Czytam sobie książki

sobota, 27 sierpnia 2011

Świadectwo prawdy – Jodie Picoult


Na farmie amiszów znaleziono martwego noworodka. Podejrzenie pada na osiemnastoletnią Katie. Wkrótce podejrzenia zamieniają się w pewność. Lekarz stwierdza, że dziewczyna na 100% jest w połogu czyli urodziła dziecko. Nikt nie zauważył, że była w ciąży a Katie uparcie zaprzecza że rodziła a nawet że uprawiała kiedykolwiek seks. Dziewczyna jest oddaną amiszką więc jak to możliwe żeby kłamała? Dowody są jednak niepodważalne więc Katie zostaje oskarżona o zabójstwo  własnego dziecka. Na szczęście obrony podejmuje się Ellie, która wspaniałomyślnie zgadza się na przeprowadzenie na farmę amiszów – w przeciwnym razie Katie do czasu rozprawy musiałaby przebywać w więzieniu. Dziewczyna na razie może wrócić do domu ale tylko pod nadzorem swojej pani adwokat.
Ellie nie chce wiedzieć czy Katie kłamie, jest profesjonalistką i postanawia za wszelką cenę nie dopuścić żeby amiszka trafiła do więzienia. Z czasem poznają się lepiej, ich światy wzajemnie się przenikają i gdy Ellie już zaczyna dawać wiarę wersji dziewczyny, zaczynają wychodzić na jaw kolejne tajemnice Katie…
Napiszę tylko tyle (tytułem zachęty): finał był dla mnie ogromnym zaskoczeniem. Po raz drugi nie zawiodłam się na historii spisanej przez Panią Picoult. Porusza trudne tematy i chwała jej za to. Zdecydowanie sięgnę po koleją pozycję tej autorki.

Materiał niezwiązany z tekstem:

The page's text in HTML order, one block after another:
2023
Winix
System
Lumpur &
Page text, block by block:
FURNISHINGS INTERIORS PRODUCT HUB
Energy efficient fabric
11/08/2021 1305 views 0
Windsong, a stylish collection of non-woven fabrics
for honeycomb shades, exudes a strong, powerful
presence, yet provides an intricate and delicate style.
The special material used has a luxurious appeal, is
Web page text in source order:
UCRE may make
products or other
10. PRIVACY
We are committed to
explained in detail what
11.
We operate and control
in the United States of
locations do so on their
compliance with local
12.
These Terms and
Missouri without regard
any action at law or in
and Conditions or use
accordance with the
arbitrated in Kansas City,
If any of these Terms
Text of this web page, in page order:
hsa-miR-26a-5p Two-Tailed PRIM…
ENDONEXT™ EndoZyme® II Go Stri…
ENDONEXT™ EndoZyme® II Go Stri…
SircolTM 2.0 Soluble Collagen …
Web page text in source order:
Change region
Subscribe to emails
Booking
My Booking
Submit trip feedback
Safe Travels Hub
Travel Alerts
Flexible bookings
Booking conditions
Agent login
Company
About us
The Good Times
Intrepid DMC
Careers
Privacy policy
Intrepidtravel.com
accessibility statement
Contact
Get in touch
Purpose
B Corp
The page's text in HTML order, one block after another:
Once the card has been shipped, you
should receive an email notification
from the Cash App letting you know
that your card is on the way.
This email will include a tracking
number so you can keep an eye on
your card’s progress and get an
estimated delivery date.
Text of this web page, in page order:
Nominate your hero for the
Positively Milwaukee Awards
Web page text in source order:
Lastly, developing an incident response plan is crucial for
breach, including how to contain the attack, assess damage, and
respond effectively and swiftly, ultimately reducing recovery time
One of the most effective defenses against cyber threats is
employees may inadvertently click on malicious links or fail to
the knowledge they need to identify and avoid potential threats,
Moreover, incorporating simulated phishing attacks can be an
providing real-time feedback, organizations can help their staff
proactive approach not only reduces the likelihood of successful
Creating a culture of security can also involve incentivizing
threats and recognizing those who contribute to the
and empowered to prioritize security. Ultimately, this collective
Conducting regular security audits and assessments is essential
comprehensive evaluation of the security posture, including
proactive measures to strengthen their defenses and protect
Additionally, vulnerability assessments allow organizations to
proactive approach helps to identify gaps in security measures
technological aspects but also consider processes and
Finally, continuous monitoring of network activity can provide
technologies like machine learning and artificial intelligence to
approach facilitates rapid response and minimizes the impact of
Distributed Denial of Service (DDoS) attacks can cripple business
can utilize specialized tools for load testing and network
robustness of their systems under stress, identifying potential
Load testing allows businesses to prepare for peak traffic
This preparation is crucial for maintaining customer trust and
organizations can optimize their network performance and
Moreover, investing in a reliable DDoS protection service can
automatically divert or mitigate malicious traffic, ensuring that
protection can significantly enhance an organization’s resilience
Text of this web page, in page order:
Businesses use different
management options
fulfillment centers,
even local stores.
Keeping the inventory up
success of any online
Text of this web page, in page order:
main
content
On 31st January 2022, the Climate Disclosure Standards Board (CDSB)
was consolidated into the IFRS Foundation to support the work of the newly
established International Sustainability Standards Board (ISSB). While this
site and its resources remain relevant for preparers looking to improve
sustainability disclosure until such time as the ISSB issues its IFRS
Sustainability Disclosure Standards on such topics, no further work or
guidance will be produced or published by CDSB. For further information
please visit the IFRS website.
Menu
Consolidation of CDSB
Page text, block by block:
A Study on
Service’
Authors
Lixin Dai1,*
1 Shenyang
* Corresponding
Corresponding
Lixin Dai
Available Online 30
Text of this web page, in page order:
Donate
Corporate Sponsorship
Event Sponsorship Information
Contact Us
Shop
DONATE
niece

czwartek, 25 sierpnia 2011

Na końcu tęczy - Cecelia Ahern

Trzymająca w napięciu opowieść kilkudziesięcioletniej przyjaźni męsko-damskiej. Alex i Rossie przyjaźnią się od najmłodszych lat. Są niczym brat i siostra. Snują własne plany na przyszłość, jednak zawsze w nich jest miejsce dla tego drugiego. Lata biegną i gdy oboje dostają się do upragnionych szkół, okazuje się że jednak Rossie będzie musiała zostać w rodzinnym mieście i zrezygnować z kształcenia. Alex zaczyna robić karierę. Tymczasem Rossie ma głowę zajętą zupełnie czymś innym. Jednak mimo wszystko, nadal się przyjaźnią. Nie zmienia tego nawet fakt, że Alex ma narzeczoną a wkrótce żonę i dziecko.  Rossie też kocha kogoś i wychodzi za niego za mąż. Oczywiste jest, że ich połówkom nie podoba się zażyłość Rossie i Alexa...
Bardzo oryginalna konstrukcja - mamy tu tylko wymianę e-maili, rozmowy na komunikatorze lub wymianę kart pocztowych. Byłam pewna, ze to nie może się udać i dlatego omijałam książkę wielkim łukiem. A jednak! To niesamowite ale mimo braku tradycyjnej narracji i opisów udało się w 100% bardzo bogato przedstawić życie głównych bohaterów a także ich bliskich. To pierwsza książka Pani Ahern, która spodobała mi się totalnie. Nie mogłam się oderwać a gdy zostawało coraz mniej kartek było mi aż żal, że zbliżam się do końca historii. Chociaż z drugiej strony, jeszcze kilka zwrotów akcji i wykończyłabym się nerwowo. Polecam gorąco.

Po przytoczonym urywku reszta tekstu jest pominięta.